#### [Exercise prompt]
Before copying, set the images aside; then transcribe every entry below exactly.
--- START ---
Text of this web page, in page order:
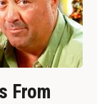
From
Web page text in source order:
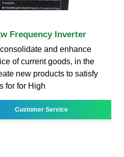
Frequency Inverter
and enhance
of current goods, in the
new products to satisfy
for for High
Customer Service
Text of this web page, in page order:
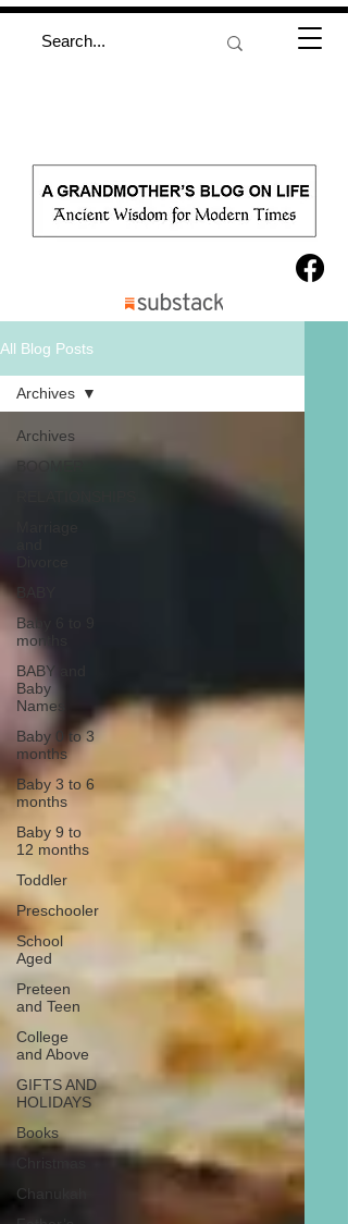
All Blog Posts
Archives
BOOMER
Baby 6 to 9
months
BABY and
Baby
Names
Baby 0 to 3
months
Baby 3 to 6
months
Baby 9 to
12 months
Toddler
Preschooler
School
Aged
Preteen
and Teen
College
and Above
GIFTS AND
HOLIDAYS
Books
Chanukah
Archives
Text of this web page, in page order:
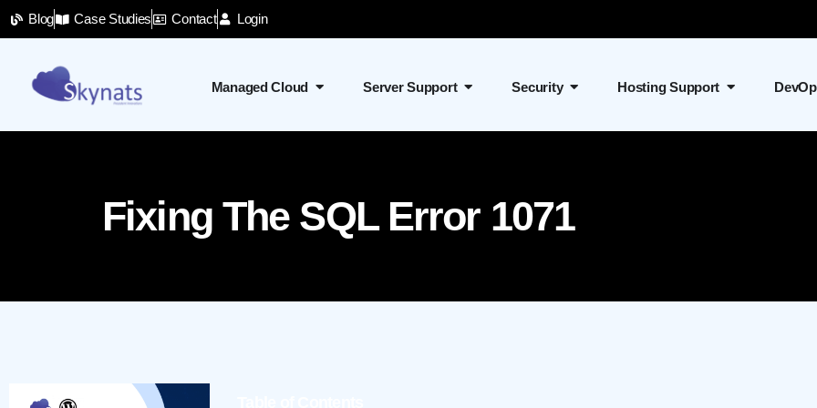
Blog Case Studies Contact Login
Managed Cloud Server Support Security Hosting Support
Fixing The SQL Error 1071
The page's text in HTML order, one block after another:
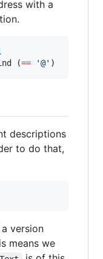
with a
(== '@' )
descriptions
to do that,
version
means we
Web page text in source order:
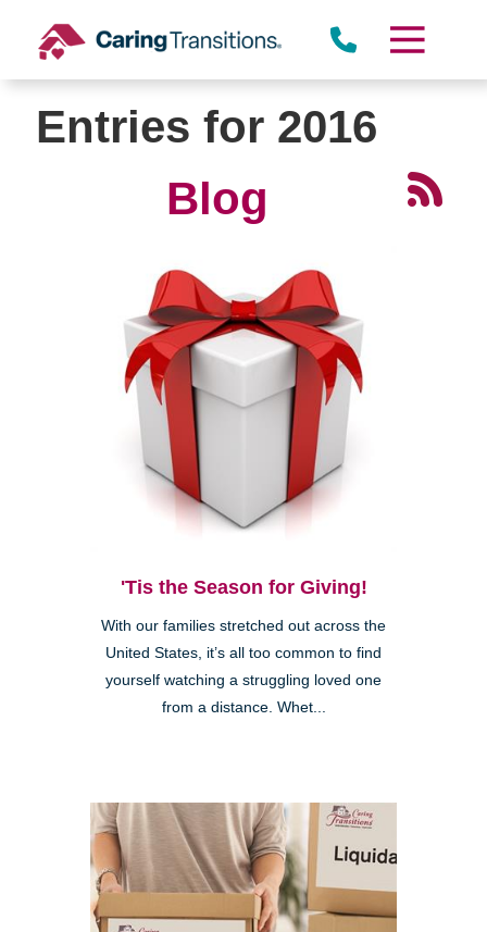
content
Entries for 2016
Blog
'Tis the Season for Giving!
With our families stretched out across the
United States, it’s all too common to find
yourself watching a struggling loved one
from a distance. Whet...
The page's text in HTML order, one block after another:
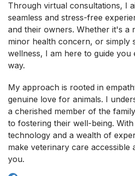
Through virtual consultations, I
seamless and stress-free
and their owners. Whether it's a
minor health concern, or simply
wellness, I am here to guide you
way.
My approach is rooted in
genuine love for animals. I
a cherished member of the
to fostering their well-being.
technology and a wealth of
make veterinary care accessible
you.
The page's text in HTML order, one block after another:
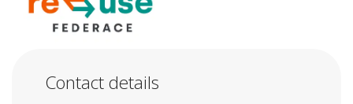
Contact details
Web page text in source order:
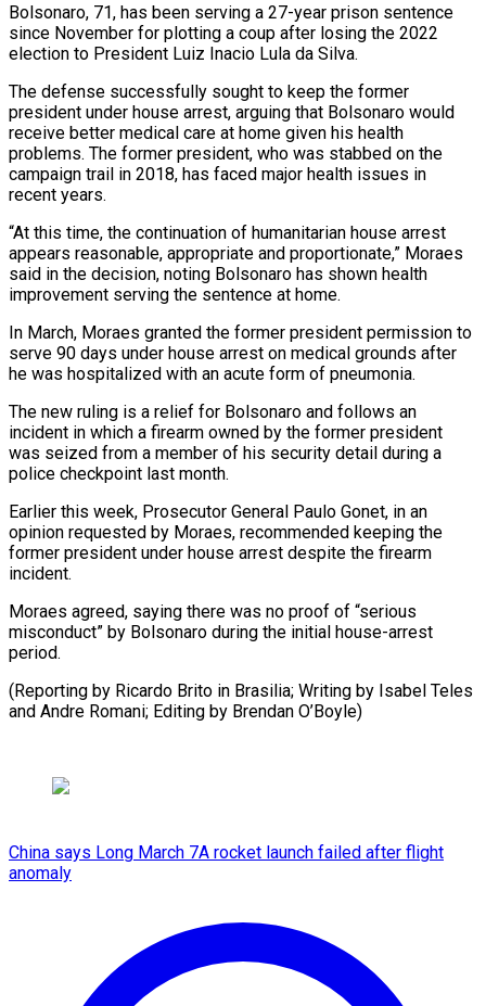
Bolsonaro, 71, has been serving a 27-year prison sentence
since November for plotting a coup after losing the 2022
election to President Luiz Inacio Lula da Silva.
The defense ‌successfully ​sought to keep the former
⁠president under house arrest, ⁠arguing that Bolsonaro would
receive better medical care at home given his health
problems. The former president, who was stabbed on the
campaign trail in ​2018, has faced major health issues in
recent years.
“At this time, the continuation of humanitarian house ⁠arrest
appears reasonable, appropriate and ⁠proportionate,” Moraes
said in the decision, noting ​Bolsonaro has shown health
improvement serving the sentence at ​home.
In March, Moraes granted the former president permission ‌to
serve 90 days under house arrest on medical grounds after
he was hospitalized with an acute form of pneumonia.
The new ruling is a relief for Bolsonaro ⁠and follows an
incident in which a firearm owned by the former president
was seized from a member of his ⁠security detail ‌during a
police checkpoint last month.
Earlier ⁠this week, Prosecutor General Paulo Gonet, in ​an
‌opinion requested by Moraes, recommended keeping the ​
former president ⁠under house arrest despite the firearm
incident.
Moraes agreed, saying there was no proof of “serious
misconduct” by Bolsonaro during the initial house-arrest
period.
(Reporting by Ricardo Brito in Brasilia; Writing by Isabel Teles
and Andre Romani; Editing ​by Brendan O’Boyle)
China says Long March 7A rocket launch failed after flight
anomaly
--- END ---
#### [Your solution]
Text of this web page, in page order:
From
Web page text in source order:
Frequency Inverter
and enhance
of current goods, in the
new products to satisfy
for for High
Customer Service
Text of this web page, in page order:
All Blog Posts
Archives
BOOMER
Baby 6 to 9
months
BABY and
Baby
Names
Baby 0 to 3
months
Baby 3 to 6
months
Baby 9 to
12 months
Toddler
Preschooler
School
Aged
Preteen
and Teen
College
and Above
GIFTS AND
HOLIDAYS
Books
Chanukah
Archives
Text of this web page, in page order:
Blog Case Studies Contact Login
Managed Cloud Server Support Security Hosting Support
Fixing The SQL Error 1071
The page's text in HTML order, one block after another:
with a
(== '@' )
descriptions
to do that,
version
means we
Web page text in source order:
content
Entries for 2016
Blog
'Tis the Season for Giving!
With our families stretched out across the
United States, it’s all too common to find
yourself watching a struggling loved one
from a distance. Whet...
The page's text in HTML order, one block after another:
Through virtual consultations, I
seamless and stress-free
and their owners. Whether it's a
minor health concern, or simply
wellness, I am here to guide you
way.
My approach is rooted in
genuine love for animals. I
a cherished member of the
to fostering their well-being.
technology and a wealth of
make veterinary care accessible
you.
The page's text in HTML order, one block after another:
Contact details
Web page text in source order:
Bolsonaro, 71, has been serving a 27-year prison sentence
since November for plotting a coup after losing the 2022
election to President Luiz Inacio Lula da Silva.
The defense ‌successfully ​sought to keep the former
⁠president under house arrest, ⁠arguing that Bolsonaro would
receive better medical care at home given his health
problems. The former president, who was stabbed on the
campaign trail in ​2018, has faced major health issues in
recent years.
“At this time, the continuation of humanitarian house ⁠arrest
appears reasonable, appropriate and ⁠proportionate,” Moraes
said in the decision, noting ​Bolsonaro has shown health
improvement serving the sentence at ​home.
In March, Moraes granted the former president permission ‌to
serve 90 days under house arrest on medical grounds after
he was hospitalized with an acute form of pneumonia.
The new ruling is a relief for Bolsonaro ⁠and follows an
incident in which a firearm owned by the former president
was seized from a member of his ⁠security detail ‌during a
police checkpoint last month.
Earlier ⁠this week, Prosecutor General Paulo Gonet, in ​an
‌opinion requested by Moraes, recommended keeping the ​
former president ⁠under house arrest despite the firearm
incident.
Moraes agreed, saying there was no proof of “serious
misconduct” by Bolsonaro during the initial house-arrest
period.
(Reporting by Ricardo Brito in Brasilia; Writing by Isabel Teles
and Andre Romani; Editing ​by Brendan O’Boyle)
China says Long March 7A rocket launch failed after flight
anomaly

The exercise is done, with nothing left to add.